▶ **INSTRUCTIONS TO FOLLOW**
Begin at the line containing "their time, focusing" and reproduce every line through the end of the entries below. Nothing else should appear.

▶ **RECORDED INFORMATION**
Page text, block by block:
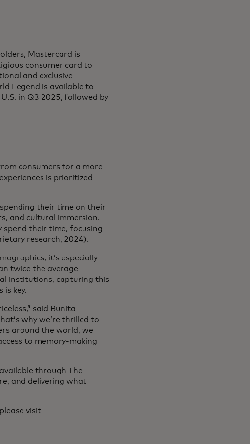
Mastercard is
consumer card to
and exclusive
Legend is available to
in Q3 2025, followed by
consumers for a more
is prioritized
their time on their
and cultural immersion.
their time, focusing
research, 2024).
it’s especially
twice the average
institutions, capturing this
is key.
said Bunita
why we’re thrilled to
around the world, we
to memory-making
through The
and delivering what
visit

▶ **RESULT BELOW**
their time, focusing
research, 2024).
it’s especially
twice the average
institutions, capturing this
is key.
said Bunita
why we’re thrilled to
around the world, we
to memory-making
through The
and delivering what
visit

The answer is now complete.